Advertisement

Joint Effort Gives Shelter to Homeless AIDS Victims

Share
Times Staff Writer

Scruffy, a fuzzy-faced dog of dubious breeding, bounced from the gray tuxedo couch to the mauve chair and then up the stairs of Our House, where a group of AIDS patients have come to learn how to live and die with dignity.

A little wear and tear on the new furniture is fair exchange for the puppy’s therapeutic value to the home’s residents, said Our House manager Pam Anderson.

Our House is a joint effort of AIDS Project Los Angeles, several government agencies and a coalition of local interior designers and architects who worked for almost a year to turn the 70-year-old home into a shelter for homeless AIDS clients.

Advertisement

The three-story Victorian house in the Pico-Union area west of downtown Los Angeles is believed to be one of the first residences of its type in the country.

Transitional Cases

While several communities, including Los Angeles, have developed hospices for those who are near death, Our House offers temporary shelter and transitional services for homeless AIDS patients recently diagnosed as having the disease. The house opened late last month with three clients. In the coming months another 12 homeless people with AIDS are expected to live in the six-bedroom, five-bath house.

The residents receive a variety of social services, including help obtaining Social Security and other benefits, medical assistance and nutritional advice. After six months of “stabilization,” Anderson said, they will be helped to find a permanent place to live, such as a board-and-care home or an apartment shared with others afflicted with the disease.

“One of our first clients had just finished drug treatment and was getting his life together when he was told he had AIDS,” Anderson said. “He was too sick to work.
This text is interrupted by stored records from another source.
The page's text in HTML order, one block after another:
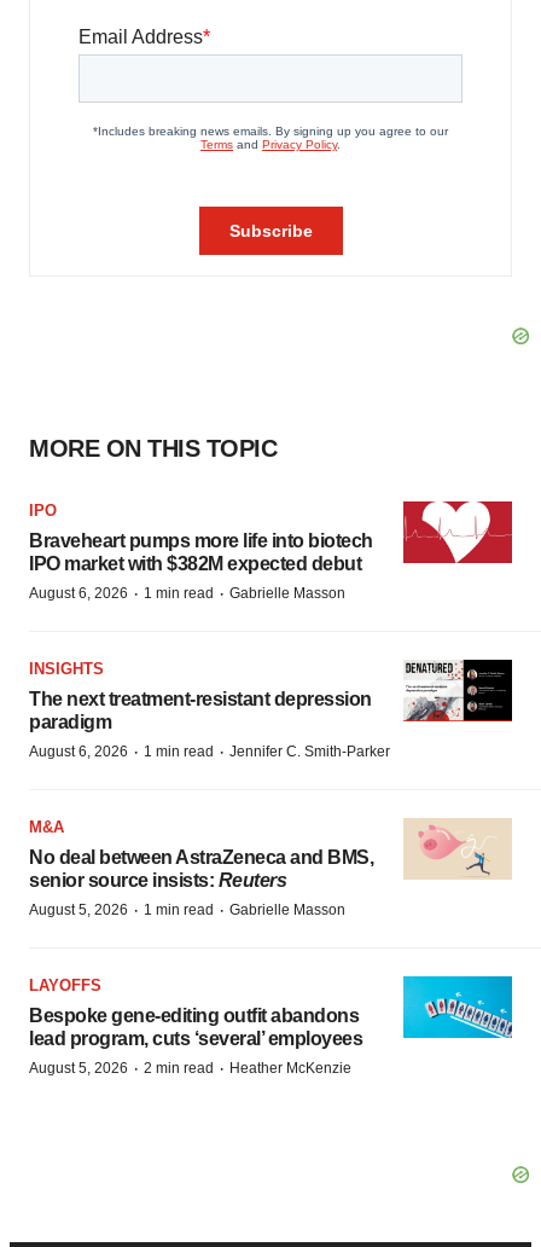
MORE ON THIS TOPIC
IPO
Braveheart pumps more life into biotech
IPO market with $382M expected debut
August 6, 2026 · 1 min read · Gabrielle Masson
INSIGHTS
The next treatment-resistant depression
paradigm
August 6, 2026 · 1 min read · Jennifer C. Smith-Parker
M&A
No deal between AstraZeneca and BMS,
senior source insists: Reuters
August 5, 2026 · 1 min read · Gabrielle Masson
LAYOFFS
Bespoke gene-editing outfit abandons
lead program, cuts ‘several’ employees
August 5, 2026 · 2 min read · Heather McKenzie

His relatives couldn’t take care of him.

“A couple days after he was referred here by APLA (AIDS Project Los Angeles) he was sitting here on the couch petting my own dog and broke down and cried. He said that the dog reminded him of the home he had lost when he became ill. It was the first time he was willing to let down and talk about it and start healing emotionally.”

A few days later, Anderson went to the animal shelter and got “the ugliest dog I could find, one that I knew was going to get the gas chamber if I didn’t rescue him.”

Advertisement

Since then Scruffy has been a welcome companion to the AIDS patients, who often are homeless, unemployed and ignored by friends and acquaintances.
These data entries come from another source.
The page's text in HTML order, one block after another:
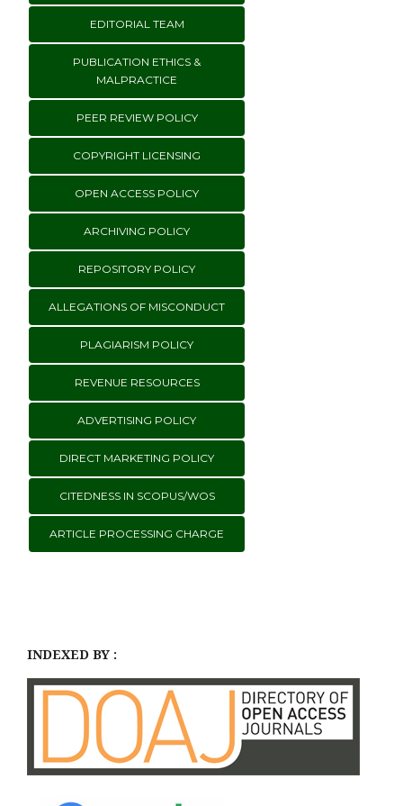
EDITORIAL TEAM
PUBLICATION ETHICS &
MALPRACTICE
PEER REVIEW POLICY
COPYRIGHT LICENSING
OPEN ACCESS POLICY
ARCHIVING POLICY
REPOSITORY POLICY
ALLEGATIONS OF MISCONDUCT
PLAGIARISM POLICY
REVENUE RESOURCES
ADVERTISING POLICY
DIRECT MARKETING POLICY
CITEDNESS IN SCOPUS/WOS
ARTICLE PROCESSING CHARGE
INDEXED BY :

“The fact that this home was so desperately needed is a sad testimony to one way in which AIDS has devastated lives,” said Matt Redman, AIDS Project board chairman, at a press conference Monday for the opening of the facility. “But it is also testimony to the enormous outpouring of love that has come from volunteers.”

AIDS Project obtained the $200,000 for the house from grants and loans provided by the Los Angeles City Redevelopment Agency, the state Department of Housing and the federal Emergency Management Agency.

Furniture Donated

All the furnishings--from the Plexiglas tables to the dinner napkins and restaurant-sized stove to the rear-projection television set--were donated by local companies, including wholesale upholstering and furniture firms.
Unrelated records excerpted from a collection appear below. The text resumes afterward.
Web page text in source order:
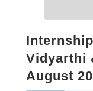
Vidyarthi
August
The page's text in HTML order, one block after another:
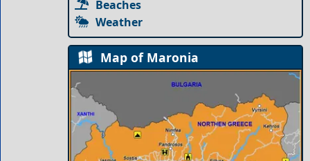
Beaches
Weather
Map of Maronia
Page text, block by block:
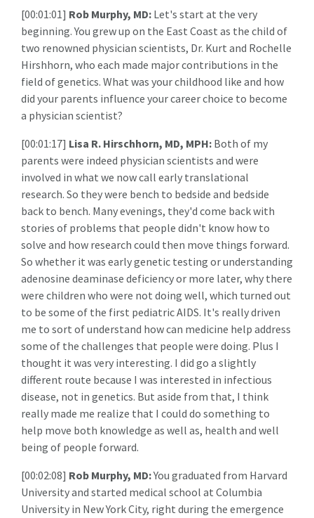
[00:01:01] Rob Murphy, MD: Let's start at the very
beginning. You grew up on the East Coast as the child of
two renowned physician scientists, Dr. Kurt and Rochelle
Hirshhorn, who each made major contributions in the
field of genetics. What was your childhood like and how
did your parents influence your career choice to become
a physician scientist?
[00:01:17] Lisa R. Hirschhorn, MD, MPH: Both of my
parents were indeed physician scientists and were
involved in what we now call early translational
research. So they were bench to bedside and bedside
back to bench. Many evenings, they'd come back with
stories of problems that people didn't know how to
solve and how research could then move things forward.
So whether it was early genetic testing or understanding
adenosine deaminase deficiency or more later, why there
were children who were not doing well, which turned out
to be some of the first pediatric AIDS. It's really driven
me to sort of understand how can medicine help address
some of the challenges that people were doing. Plus I
thought it was very interesting. I did go a slightly
different route because I was interested in infectious
disease, not in genetics. But aside from that, I think
really made me realize that I could do something to
help move both knowledge as well as, health and well
being of people forward.
[00:02:08] Rob Murphy, MD:You graduated from Harvard
University and started medical school at Columbia
University in New York City, right during the emergence

More than 50 designers, architects and landscapers donated time to decorate the home and oversee renovations. About $375,000 worth of repairs, labor and furnishings were donated for the project, AIDS Project officials said.

The 7,900-square-foot home is in a transitional neighborhood on South Lake Street just off Alvarado Street, but AIDS Project officials said that they were not conducting a “door-to-door” campaign in the neighborhood to let people know that the shelter is for AIDS patients.

Advertisement

“We will tell them individually as the questions come up,” said John Wolfe, new executive director of AIDS Project.

Latino Agencies Contacted

The organization has also contacted several Latino agencies in the neighborhood and at their request will provide AIDS education classes in selected schools and social service centers.

Co-chairpersons of the Design Committee that handled the Our House project were Los Angeles interior designer Leslie Harris and Santa Monica architect Robert Johnson.

“We were afraid that we’d end up with a yellow chair here, a green sofa there,” Johnson said. “But everyone put their talents together and came up with enough sources to allow us to have color and style coordination throughout.”

Harris noted that the project had special meaning to her. Her own brother died of AIDS. “I spent nine months in and out of hospitals watching his pain and terror in an environment that didn’t support the human spirit on any level.

“Ever since then, I’ve dreamed of doing something like this for terminally ill people,” she said, gesturing at the comfortable mauve chairs, bluish-gray rugs and sparkling white walls adorned with cheery watercolors.

Advertisement

“I mean who wants to spend their last days in a room painted green, surrounded by orange Naugahyde chairs?”